Stored records:
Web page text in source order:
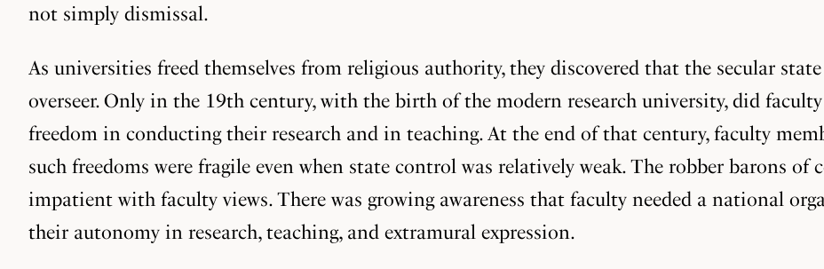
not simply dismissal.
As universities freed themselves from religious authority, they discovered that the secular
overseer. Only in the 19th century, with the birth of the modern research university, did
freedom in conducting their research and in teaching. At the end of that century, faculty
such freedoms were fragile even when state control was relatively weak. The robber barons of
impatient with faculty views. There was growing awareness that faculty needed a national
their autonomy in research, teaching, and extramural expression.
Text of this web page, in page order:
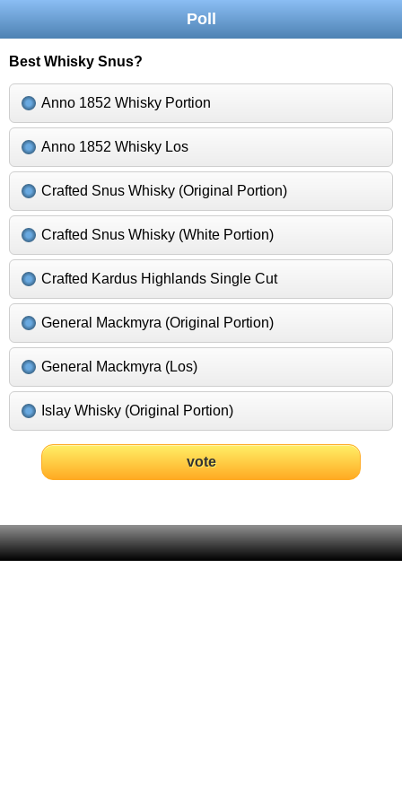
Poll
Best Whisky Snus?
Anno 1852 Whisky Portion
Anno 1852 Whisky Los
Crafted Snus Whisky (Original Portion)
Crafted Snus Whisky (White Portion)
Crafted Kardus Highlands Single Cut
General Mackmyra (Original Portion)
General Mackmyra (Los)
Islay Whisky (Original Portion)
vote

#### What the task asks:
Give back every entry in full, exactly as written, with no picture included.

#### Your response:
Web page text in source order:
not simply dismissal.
As universities freed themselves from religious authority, they discovered that the secular
overseer. Only in the 19th century, with the birth of the modern research university, did
freedom in conducting their research and in teaching. At the end of that century, faculty
such freedoms were fragile even when state control was relatively weak. The robber barons of
impatient with faculty views. There was growing awareness that faculty needed a national
their autonomy in research, teaching, and extramural expression.
Text of this web page, in page order:
Poll
Best Whisky Snus?
Anno 1852 Whisky Portion
Anno 1852 Whisky Los
Crafted Snus Whisky (Original Portion)
Crafted Snus Whisky (White Portion)
Crafted Kardus Highlands Single Cut
General Mackmyra (Original Portion)
General Mackmyra (Los)
Islay Whisky (Original Portion)
vote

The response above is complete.